October 11, 2012 at 11:37 am, Mark Feffer said:
Ah, I think I see. It sounds like you were looking on the menu page. If that’s the case, I always thought the “DiceTV” added to the image was enough of a prompt about the video. I’ll work on figuring out something better. Thanks for pointing it out.
October 11, 2012 at 11:45 am, Rob S said:
I guess that assumes I knew what DiceTV was. It makes sense now but I’m so bombarded with things these days*, that I need more explicit instructions.
* as indicated elsewhere, there’s new things to learn every week in this industry so it’s hard to keep up; any clue along the way will help you get noticed, just like clues in a resume.
October 11, 2012 at 10:37 am, Rob S said:
back to the message…
Why are you adding people’s quotes in your resume? I think that’s a job for the cover letter.
Also, how do you handle sending cover letters through websites that only want resumes? It seems that when going electronic, all of the old rules go out the window. With electronic automated review, the formatting becomes not only useless but often a detriment. I wish there was a way to send an e-resume to the computer and a formatted one to the person, but that’s not practical (and yes, it helps that most automated review tools now ignore formatting rather than getting confused by it.)
So how do we create a great resume for a e-submission that doesn’t allow cover letters to clarify how skills were used?
October 11, 2012 at 11:00 am, Mark Feffer said:
Rob, that’s a great question. We’ll write a post to answer it. Thanks!
October 13, 2012 at 10:50 pm, tkjoffs said:
Agreed. Even the most ignorant of media outlets, FOX News, puts the text under video so those of us that don’t care to waste our time listening some someone talk when we can read faster, can. It would also help in the event that your viewers did not have speakers, or are deaf?
October 13, 2012 at 10:52 pm, tkjoffs said:
Where is the text? All your articles seem to be nothing but video? Funny, but I would not consider this an article…
April 22, 2013 at 4:20 pm, Richard Morgan said:
I got so tired of the useless noises made by Windows that I don’t even have speakers on my PC. As a result, your video was also useless to me.

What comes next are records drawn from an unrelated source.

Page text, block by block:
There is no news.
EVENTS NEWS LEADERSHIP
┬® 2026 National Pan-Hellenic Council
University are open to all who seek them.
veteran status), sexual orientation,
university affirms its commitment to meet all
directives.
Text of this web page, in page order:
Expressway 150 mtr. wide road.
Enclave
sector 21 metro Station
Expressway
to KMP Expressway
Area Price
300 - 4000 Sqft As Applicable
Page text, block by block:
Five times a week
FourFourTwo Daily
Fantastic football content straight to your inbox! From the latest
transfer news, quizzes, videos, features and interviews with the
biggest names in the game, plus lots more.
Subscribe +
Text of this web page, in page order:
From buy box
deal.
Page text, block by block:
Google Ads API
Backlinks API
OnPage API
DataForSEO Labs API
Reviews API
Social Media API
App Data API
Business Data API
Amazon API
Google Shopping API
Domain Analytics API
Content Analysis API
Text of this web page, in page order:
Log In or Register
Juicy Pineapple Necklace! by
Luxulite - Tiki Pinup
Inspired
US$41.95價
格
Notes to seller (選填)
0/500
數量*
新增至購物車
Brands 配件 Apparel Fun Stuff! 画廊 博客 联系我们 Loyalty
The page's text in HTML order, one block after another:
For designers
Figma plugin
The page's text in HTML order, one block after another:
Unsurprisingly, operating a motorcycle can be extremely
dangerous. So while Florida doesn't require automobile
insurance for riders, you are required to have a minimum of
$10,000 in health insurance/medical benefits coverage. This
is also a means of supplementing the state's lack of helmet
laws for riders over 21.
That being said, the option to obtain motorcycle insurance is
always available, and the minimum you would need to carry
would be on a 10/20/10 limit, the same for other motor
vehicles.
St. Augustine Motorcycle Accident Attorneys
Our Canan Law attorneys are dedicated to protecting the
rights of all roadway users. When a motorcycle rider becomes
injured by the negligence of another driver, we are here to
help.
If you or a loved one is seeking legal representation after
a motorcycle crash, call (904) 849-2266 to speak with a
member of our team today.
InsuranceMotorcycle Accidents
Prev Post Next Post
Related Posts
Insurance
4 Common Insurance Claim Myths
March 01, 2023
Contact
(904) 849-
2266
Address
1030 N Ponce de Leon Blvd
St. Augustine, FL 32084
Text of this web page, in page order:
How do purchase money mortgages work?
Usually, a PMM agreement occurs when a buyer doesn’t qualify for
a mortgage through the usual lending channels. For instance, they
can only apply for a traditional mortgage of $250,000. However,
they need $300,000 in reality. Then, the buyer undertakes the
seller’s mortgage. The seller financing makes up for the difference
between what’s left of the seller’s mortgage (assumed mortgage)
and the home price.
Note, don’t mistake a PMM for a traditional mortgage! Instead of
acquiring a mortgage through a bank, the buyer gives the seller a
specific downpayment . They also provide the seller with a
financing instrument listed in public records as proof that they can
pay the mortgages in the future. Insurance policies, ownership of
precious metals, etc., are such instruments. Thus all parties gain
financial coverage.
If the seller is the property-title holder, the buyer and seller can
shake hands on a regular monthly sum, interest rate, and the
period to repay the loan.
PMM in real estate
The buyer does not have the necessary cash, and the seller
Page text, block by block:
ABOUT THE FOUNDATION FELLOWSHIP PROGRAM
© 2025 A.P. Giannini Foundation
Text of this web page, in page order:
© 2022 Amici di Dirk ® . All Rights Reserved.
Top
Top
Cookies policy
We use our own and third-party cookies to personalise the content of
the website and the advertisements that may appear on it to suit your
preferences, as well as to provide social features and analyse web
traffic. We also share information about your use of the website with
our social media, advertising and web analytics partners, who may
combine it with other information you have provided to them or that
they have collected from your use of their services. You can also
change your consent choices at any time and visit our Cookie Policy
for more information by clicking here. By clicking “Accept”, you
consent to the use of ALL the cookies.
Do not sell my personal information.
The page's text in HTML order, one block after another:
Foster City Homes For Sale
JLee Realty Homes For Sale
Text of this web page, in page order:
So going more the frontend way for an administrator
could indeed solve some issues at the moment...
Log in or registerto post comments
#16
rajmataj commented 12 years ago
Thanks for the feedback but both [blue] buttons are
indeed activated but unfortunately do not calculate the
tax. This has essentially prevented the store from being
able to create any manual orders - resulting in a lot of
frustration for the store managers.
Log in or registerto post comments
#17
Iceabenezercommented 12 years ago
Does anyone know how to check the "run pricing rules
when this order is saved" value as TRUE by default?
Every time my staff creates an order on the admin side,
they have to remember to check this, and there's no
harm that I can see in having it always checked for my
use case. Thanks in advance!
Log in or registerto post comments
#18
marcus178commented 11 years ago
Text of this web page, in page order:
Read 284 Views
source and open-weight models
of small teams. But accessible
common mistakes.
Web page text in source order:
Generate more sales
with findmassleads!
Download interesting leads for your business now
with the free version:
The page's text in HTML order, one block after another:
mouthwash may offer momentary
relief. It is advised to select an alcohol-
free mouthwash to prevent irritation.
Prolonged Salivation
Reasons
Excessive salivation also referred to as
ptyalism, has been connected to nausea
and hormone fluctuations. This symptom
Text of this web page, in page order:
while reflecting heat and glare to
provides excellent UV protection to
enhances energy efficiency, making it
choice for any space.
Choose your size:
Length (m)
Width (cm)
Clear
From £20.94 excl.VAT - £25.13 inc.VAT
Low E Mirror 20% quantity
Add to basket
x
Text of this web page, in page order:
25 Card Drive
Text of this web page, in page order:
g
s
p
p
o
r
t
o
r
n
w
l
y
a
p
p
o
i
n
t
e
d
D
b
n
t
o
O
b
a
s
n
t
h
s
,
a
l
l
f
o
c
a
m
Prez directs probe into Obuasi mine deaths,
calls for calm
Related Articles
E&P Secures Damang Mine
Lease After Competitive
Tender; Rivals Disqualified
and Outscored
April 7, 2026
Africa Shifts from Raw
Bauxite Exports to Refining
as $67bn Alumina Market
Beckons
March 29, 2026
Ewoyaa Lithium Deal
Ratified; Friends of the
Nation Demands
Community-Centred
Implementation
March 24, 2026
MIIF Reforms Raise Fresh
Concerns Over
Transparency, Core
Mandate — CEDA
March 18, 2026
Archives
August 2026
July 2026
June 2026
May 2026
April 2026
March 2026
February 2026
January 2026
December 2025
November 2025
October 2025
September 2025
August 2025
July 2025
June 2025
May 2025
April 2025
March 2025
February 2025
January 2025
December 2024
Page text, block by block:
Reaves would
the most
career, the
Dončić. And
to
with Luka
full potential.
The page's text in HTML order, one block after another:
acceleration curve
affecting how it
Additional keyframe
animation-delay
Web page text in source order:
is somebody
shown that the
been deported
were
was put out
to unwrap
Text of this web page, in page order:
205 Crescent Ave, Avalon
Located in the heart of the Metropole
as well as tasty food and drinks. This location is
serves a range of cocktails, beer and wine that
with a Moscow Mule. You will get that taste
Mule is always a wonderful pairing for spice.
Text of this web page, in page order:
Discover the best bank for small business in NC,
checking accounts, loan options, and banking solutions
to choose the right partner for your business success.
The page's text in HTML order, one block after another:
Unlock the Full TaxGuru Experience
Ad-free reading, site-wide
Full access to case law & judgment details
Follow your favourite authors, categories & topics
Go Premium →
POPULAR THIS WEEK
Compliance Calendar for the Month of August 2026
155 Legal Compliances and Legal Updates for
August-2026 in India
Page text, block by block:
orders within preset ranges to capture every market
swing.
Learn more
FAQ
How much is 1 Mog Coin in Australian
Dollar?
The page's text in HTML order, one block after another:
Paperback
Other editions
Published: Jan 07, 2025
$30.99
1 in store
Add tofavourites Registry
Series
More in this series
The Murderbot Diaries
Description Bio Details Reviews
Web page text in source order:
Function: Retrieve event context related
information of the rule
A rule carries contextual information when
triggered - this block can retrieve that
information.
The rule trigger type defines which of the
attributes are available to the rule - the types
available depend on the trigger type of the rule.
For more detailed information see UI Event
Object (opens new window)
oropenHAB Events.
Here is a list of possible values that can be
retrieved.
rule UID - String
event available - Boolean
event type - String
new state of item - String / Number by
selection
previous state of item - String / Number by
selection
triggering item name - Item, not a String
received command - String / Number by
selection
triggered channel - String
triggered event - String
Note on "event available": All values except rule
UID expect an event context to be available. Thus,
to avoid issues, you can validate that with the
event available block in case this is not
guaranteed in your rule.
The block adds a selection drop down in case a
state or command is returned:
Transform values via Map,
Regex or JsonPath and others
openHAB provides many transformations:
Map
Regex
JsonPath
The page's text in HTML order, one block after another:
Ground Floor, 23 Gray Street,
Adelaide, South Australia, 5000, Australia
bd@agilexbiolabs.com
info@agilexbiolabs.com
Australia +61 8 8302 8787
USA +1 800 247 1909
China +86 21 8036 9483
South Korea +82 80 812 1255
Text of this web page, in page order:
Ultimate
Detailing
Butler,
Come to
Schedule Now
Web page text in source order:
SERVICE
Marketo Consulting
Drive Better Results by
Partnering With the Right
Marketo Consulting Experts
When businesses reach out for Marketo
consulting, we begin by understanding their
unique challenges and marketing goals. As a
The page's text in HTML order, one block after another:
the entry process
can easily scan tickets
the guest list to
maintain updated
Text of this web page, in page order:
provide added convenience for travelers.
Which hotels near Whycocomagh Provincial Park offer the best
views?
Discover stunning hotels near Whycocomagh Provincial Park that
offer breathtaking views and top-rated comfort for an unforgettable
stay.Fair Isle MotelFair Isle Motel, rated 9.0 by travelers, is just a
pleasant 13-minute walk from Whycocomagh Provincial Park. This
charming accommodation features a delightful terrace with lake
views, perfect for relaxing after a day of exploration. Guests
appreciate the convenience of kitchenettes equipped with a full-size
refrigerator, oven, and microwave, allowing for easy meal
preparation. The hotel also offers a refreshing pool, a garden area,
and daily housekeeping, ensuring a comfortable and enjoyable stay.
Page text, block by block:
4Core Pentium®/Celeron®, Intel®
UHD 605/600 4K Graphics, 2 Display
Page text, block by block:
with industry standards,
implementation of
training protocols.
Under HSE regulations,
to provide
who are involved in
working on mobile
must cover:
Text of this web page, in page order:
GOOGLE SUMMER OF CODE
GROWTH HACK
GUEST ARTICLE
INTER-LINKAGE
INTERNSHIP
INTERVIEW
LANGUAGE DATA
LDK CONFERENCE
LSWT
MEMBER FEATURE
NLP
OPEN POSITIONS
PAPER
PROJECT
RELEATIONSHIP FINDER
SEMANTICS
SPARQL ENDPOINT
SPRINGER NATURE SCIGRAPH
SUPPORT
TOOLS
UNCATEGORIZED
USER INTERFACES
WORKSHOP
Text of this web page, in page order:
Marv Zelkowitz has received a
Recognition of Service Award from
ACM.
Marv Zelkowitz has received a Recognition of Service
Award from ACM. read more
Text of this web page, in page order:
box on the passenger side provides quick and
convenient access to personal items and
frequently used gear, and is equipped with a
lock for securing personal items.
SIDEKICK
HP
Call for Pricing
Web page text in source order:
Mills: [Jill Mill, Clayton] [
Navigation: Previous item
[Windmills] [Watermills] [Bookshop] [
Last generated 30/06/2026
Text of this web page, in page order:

For the people who couldn’t open the video, before you write off a web page as useless, the first thing that you should do is run your mouse pointer around the screen and search for places where the mouse pointer changes from an arrow to a hand. That’s a sign that there’s a link there and you should click on it to see what it is. It’s now quite common for web pages to not have an explanation that the link is there. I can’t believe there are still people out there who haven’t figured this out by themselves.
June 09, 2013 at 8:24 am, AmyInNH said:
This seems to have a lot about resumes, I’m surprised its got a coverletter only title on this. Very nice work.